[WHAT YOU SHOULD DO]
Among the lines below, how many carry the string "about"? Reply with a number and nothing else.

(Data extracted from a collection)
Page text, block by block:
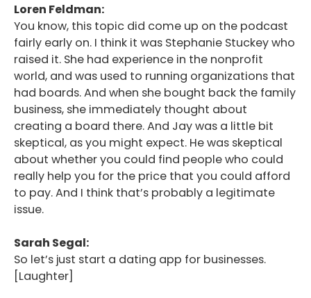
Loren Feldman:
You know, this topic did come up on the podcast
fairly early on. I think it was Stephanie Stuckey who
raised it. She had experience in the nonprofit
world, and was used to running organizations that
had boards. And when she bought back the family
business, she immediately thought about
creating a board there. And Jay was a little bit
skeptical, as you might expect. He was skeptical
about whether you could find people who could
really help you for the price that you could afford
to pay. And I think that’s probably a legitimate
issue.
Sarah Segal:
So let’s just start a dating app for businesses.
[Laughter]

[THE COMPLETED TASK]
2